Leave out the images and return all the data word for word.

(Stored dataset items)
^^^^^^^^

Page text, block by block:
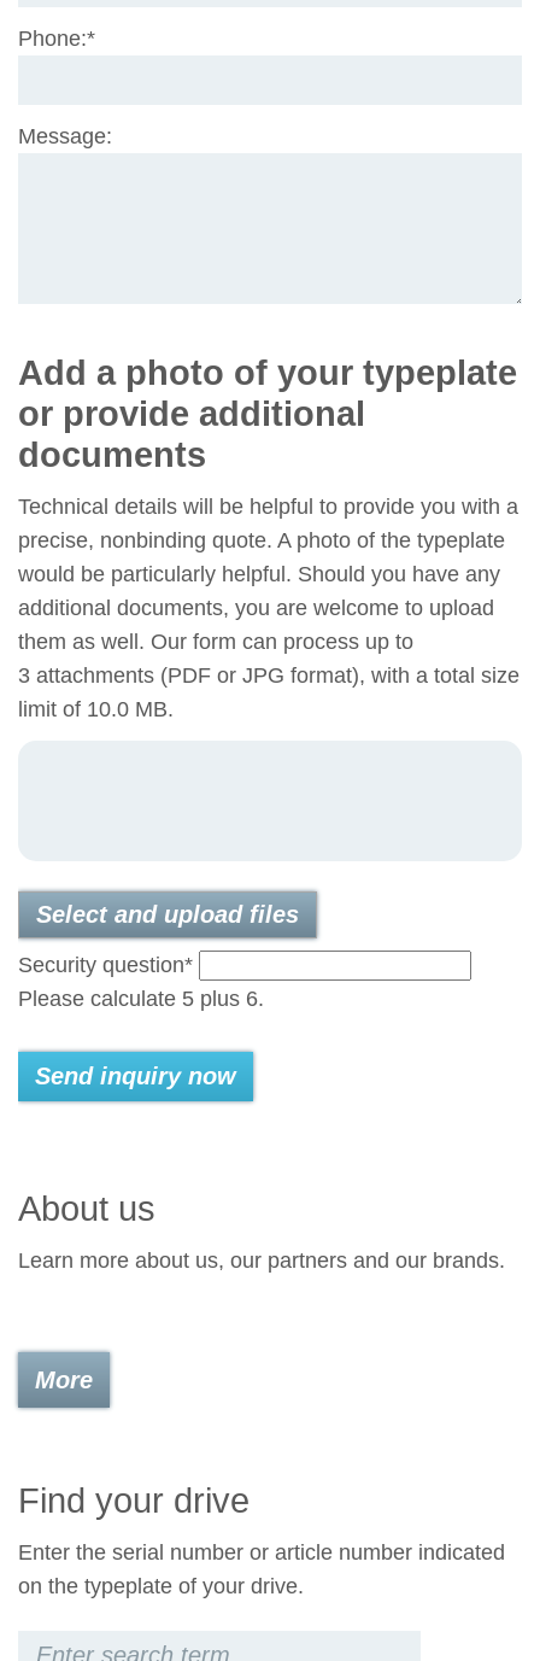
Mandatory
Phone:*
Message:
Add a photo of your typeplate
or provide additional
documents
Technical details will be helpful to provide you with a
precise, nonbinding quote. A photo of the typeplate
would be particularly helpful. Should you have any
additional documents, you are welcome to upload
them as well. Our form can process up to
3 attachments (PDF or JPG format), with a total size
limit of 10.0 MB.
Select and upload files
Mandatory
field
Security question*
Please calculate 5 plus 6.
Send inquiry now
About us
Learn more about us, our partners and our brands.
More
Find your drive
Enter the serial number or article number indicated
on the typeplate of your drive.

^^^^^^^^

**ANSWER:**
Page text, block by block:
Mandatory
Phone:*
Message:
Add a photo of your typeplate
or provide additional
documents
Technical details will be helpful to provide you with a
precise, nonbinding quote. A photo of the typeplate
would be particularly helpful. Should you have any
additional documents, you are welcome to upload
them as well. Our form can process up to
3 attachments (PDF or JPG format), with a total size
limit of 10.0 MB.
Select and upload files
Mandatory
field
Security question*
Please calculate 5 plus 6.
Send inquiry now
About us
Learn more about us, our partners and our brands.
More
Find your drive
Enter the serial number or article number indicated
on the typeplate of your drive.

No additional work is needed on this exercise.